According to traditional yogic texts, the hands are the vehicles through which the body's energy - or prana - enters the world. The joining of the thumb and index finger in Chin Mudra or Jnana Mudra creates a chain of energy between the two fingers that interrupts the exchange of energy between the practitioner and the outside world. This helps meditation. Swami Satyananda Saraswati, for example, insists that no one should attempt to meditate without using one of these two mudras.
Related asanas
The hero asana is basic for various breathing practices, including the breathing technique of ujjayi pranayama and breathing of fire bhastrika pranayama. To practice Ujjayi breathing, first assume Hero Pose. Close your eyes and relax. Let your breathing become rhythmic. Imagine that you are breathing through your throat, inhaling and exhaling not through your nostrils, but through the back of your throat. Gently squeeze your throat to create a light snore at the back of it, like a sleeping child.
To practice breathing of fire, first assume hero pose. Close your eyes and relax. Inhale quickly through your nose, as if you were sniffing something. Then immediately exhale just as quickly. Imagine that you are breathing from your stomach. Push your belly out to inhale, pull it in to exhale. Repeat. Practice several sets of ten breaths.
The hero’s asana is also basic for a wide range of mudra practices (chin mudra and jnana mudra, “summoning energy” (prana mudra), “closing the seven gates” (shanmuki mudra), “awareness of inner space” (akashi mudra).
We recommend that you look at the guide to performing the pigeon pose in yoga and the downward-facing dog asana, where you will also learn about their beneficial properties for health.
Lying poses
Bhujangasana (Snake Pose)
An asana that generally tones and improves the flow of vital energy.
When performing it, the spine is stretched and flexed, and the internal organs are massaged and toned.
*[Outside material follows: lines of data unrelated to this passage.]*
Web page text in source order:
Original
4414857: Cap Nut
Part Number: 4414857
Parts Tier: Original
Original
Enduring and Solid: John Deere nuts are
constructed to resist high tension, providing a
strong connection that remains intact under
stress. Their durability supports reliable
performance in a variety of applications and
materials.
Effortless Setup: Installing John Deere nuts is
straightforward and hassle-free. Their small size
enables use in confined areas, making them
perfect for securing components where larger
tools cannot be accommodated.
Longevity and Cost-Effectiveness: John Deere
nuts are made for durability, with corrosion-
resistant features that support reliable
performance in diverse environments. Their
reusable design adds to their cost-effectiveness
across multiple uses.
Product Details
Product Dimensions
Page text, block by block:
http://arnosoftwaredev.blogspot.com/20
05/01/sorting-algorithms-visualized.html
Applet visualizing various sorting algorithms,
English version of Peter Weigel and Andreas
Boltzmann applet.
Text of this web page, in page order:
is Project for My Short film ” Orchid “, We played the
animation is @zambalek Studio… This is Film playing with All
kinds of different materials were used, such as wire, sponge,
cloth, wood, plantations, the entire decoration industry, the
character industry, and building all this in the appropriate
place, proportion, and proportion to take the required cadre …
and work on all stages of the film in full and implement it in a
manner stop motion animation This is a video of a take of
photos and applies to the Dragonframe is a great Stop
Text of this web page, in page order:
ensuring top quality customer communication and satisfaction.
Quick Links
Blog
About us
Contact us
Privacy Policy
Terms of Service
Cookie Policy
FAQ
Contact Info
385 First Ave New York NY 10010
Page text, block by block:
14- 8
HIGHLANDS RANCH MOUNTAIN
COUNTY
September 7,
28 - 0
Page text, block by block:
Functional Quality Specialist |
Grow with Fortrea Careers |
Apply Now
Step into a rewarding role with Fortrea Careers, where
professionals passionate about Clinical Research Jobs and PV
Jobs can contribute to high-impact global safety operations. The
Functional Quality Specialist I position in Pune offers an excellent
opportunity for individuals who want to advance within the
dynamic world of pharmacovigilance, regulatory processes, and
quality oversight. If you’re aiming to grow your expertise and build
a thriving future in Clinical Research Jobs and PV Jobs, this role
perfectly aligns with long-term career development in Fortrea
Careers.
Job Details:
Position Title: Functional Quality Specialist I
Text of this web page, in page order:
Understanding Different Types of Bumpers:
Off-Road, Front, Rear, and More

These asanas are especially effective for irregular menstrual cycles and constipation.
Description
1. Lie on your stomach, legs together, hands at shoulder level, palms down, forehead resting on the floor.
2. Inhaling, raise your head, moving your nose along the floor, then your chin. Look at the ceiling, arching from the middle of your spine. Support on the forearms. Hands lie calmly on the floor, palms turned down.
3. Hold the pose for three to four exhalations, trying not so much to bend in the lower back as to stretch the spine from the tailbone to the crown.
4. As you exhale, slowly lower yourself and calm your breathing while lying in the starting position.